Inference and uncertainty • Uncertainty arises because of 1) the sample, 2) other sources of error. • If someone fails, is this because the sample is inappropriate for them? - there is “case specificity”. • A resit is another sample. How should we treat it?
Some theory (2) • Adaptive testing or multi-stage testing. • In classical adaptive testing we give a student a task of average difficulty. • If they pass they the get a harder task. This gives more information at their particular ability level. • If they fail, they get an easier task. • Assumes ‘unidimensionality’. • Students who hover around the pass mark generally sit longer tests to reduce the standard error of measurement.
Some theory (3) • In multi-stage testing we give a student a sample of tasks. • If they are a clear pass or fail the test ends. • Students near the pass mark are given another sample of tasks.
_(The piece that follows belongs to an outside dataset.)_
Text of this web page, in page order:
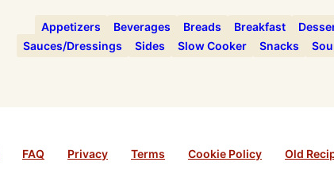
Appetizers Beverages Breads Breakfast
Sauces/Dressings
Sides Slow Cooker Snacks
FAQ Privacy Terms Cookie Policy Old

If the combined sample gives a clear pass/fail decision then the test stops. • If there is still too much uncertainty, another sample of tasks is given. • Again, students who hover around the pass mark generally sit longer tests to reduce the standard error of measurement.
How should we treat resits?? • Is a resit an independent sample? That’s how we (and everyone else) treat it. • Or is a resit a second sample? Are we using it to increase the sample size?
Should we use prior information?? • After the first test we have an indication that a student who fails has not mastered the content/tasks that we expect. • Should we use that information when we assess the resit? • If we should, how would it work?
How would it work? • The student mark on the combined first attempt and resit is used to make the pass/fail decision.
How would it work? • Students who narrowly fail on the first attempt would only have to improve slightly to pass. • Students who fail badly on the first attempt would have to improve substantially to pass.
Implications and discussion • I need help! • Your thoughts? • Anyone know any literature on the ‘Theory of resits’???